CUATRO ESQUINAS DE PÁRRAGA


CUATRO ESQUINAS DE PÁRRAGA 



Iglesia ¨Santa Bárbara¨donde predicaba el único cura negro de Cuba en aquellos tiempos.


Mi hermano Ernesto era un muchacho sumamente emprendedor, nunca esperó por donaciones o contribuciones de nuestro padrastro con el fin de disfrutar esa parte de la infancia limitada a un solo día. La semana entera se la pasaba haciendo algo y solo tomaba la tarde del domingo, tal vez el día entero, pero nunca con una frecuencia asegurada. Pedro, que así se llamó nuestro padre por sustitución reglamentaria, estaba programado para entregar a la vieja el dinero exacto de los gastos de la semana. Algunas veces se quedaba corto en los cálculos, todo dependía de las paradas que realizara el día del cobro. Generalmente venía en un “picop” que lo dejaba en la esquina de la calle Silvia y Carlos. Recuerdo que aquel vehículo era conducido por un negro al que todos llamaban “Pinillo”, lo supe, porque años después, ingresé como aprendiz en aquel taller donde Pedro ocupaba una plaza de chapista.

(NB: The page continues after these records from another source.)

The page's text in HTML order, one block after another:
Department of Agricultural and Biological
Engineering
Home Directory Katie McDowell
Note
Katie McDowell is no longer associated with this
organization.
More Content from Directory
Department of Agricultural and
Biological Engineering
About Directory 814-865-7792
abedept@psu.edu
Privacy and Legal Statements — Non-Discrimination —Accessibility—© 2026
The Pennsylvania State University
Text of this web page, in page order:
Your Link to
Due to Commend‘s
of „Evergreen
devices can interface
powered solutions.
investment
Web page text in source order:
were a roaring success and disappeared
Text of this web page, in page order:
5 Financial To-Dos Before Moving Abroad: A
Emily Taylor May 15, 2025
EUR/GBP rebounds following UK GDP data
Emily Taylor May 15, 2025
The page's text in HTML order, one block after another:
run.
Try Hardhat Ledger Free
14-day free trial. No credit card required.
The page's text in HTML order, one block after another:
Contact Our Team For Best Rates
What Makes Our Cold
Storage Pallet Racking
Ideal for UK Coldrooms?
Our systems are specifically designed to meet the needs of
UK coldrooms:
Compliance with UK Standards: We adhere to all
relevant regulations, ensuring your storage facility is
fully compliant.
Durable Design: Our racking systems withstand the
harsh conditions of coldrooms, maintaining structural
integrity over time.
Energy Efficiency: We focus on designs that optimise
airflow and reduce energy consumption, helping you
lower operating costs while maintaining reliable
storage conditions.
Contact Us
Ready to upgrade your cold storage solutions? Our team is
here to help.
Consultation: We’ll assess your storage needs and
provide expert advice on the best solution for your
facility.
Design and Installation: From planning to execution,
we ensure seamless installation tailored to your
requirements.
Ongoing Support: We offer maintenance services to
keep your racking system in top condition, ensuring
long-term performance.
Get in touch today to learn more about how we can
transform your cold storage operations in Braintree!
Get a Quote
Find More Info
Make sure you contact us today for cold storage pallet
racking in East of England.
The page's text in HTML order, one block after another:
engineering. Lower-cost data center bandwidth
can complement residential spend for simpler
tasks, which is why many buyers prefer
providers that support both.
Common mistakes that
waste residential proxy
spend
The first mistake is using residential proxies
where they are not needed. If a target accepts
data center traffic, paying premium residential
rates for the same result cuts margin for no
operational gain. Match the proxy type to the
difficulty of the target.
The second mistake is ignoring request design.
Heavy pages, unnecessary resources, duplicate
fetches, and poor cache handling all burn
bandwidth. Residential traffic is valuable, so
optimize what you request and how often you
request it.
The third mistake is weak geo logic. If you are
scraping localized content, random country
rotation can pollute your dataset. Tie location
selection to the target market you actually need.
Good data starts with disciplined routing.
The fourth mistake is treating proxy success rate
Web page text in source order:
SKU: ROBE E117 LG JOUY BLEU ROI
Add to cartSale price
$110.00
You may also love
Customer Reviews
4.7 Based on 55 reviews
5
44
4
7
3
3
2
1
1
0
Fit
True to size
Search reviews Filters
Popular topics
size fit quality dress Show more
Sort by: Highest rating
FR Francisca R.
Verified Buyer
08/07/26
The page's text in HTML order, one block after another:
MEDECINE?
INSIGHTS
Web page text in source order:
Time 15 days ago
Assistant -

Aquella parada coincidía con la existencia del bar “Elsa”, parroquia de muchos trabajadores que se detenían a refrescar un poco aquella garganta resecada por cinco días y medio de trabajo. Siempre tenía cerveza en sus neveras, de variadas marcas, todas de producción nacional. Encima de sus neveras y en los estantes que ocupaban sus paredes, podía leerse el nombre de las botellas de ron o licores de importación que allí se mantenían castigadas por años. Los cubanos eran cerveceros por excelencia, quizás obligados por esa temperatura infernal que Dios nos asignó. Una cerveza costaba cuando aquello veinticinco centavos, no recuerdo haberla visto a granel, pero no olvido que un vasito de ella podía obtenerse a doce o trece centavos. Los viernes y sábados eran días muy concurridos en ese bar donde se bebía parado y las charlas entre conocidos resultaban ensordecedoras. Todo el que llegaba hasta el bar, no dejaba de decirle algo al “Cojo”. Trabajaba en una pequeña vidriera ubicada exactamente en la esquina, pero era un negocio independiente. Aquella “vidriera” tenía como nombre “Yímbula”, creo sea el apodo de su propietario, él y el Cojo se turnaban las horas de trabajo. En ese pequeño recinto que no superaba los dos metros de largo por ancho, se vendían todo tipo de cigarros y tabacos, además de las hojas de la lotería nacional que costaban veinticinco centavos. Todavía no me explico cuál era el negocio del Cojo, cuando te compraba las hojas que no habían sido premiadas en uno o dos centavos. Mal hablado y con el ácido humor de cualquier cojo cubano, aquel se distinguía también por su agresividad. No fueron pocas las veces que lo vi empuñar su bastón en contra de algunos parroquianos, y de qué manera.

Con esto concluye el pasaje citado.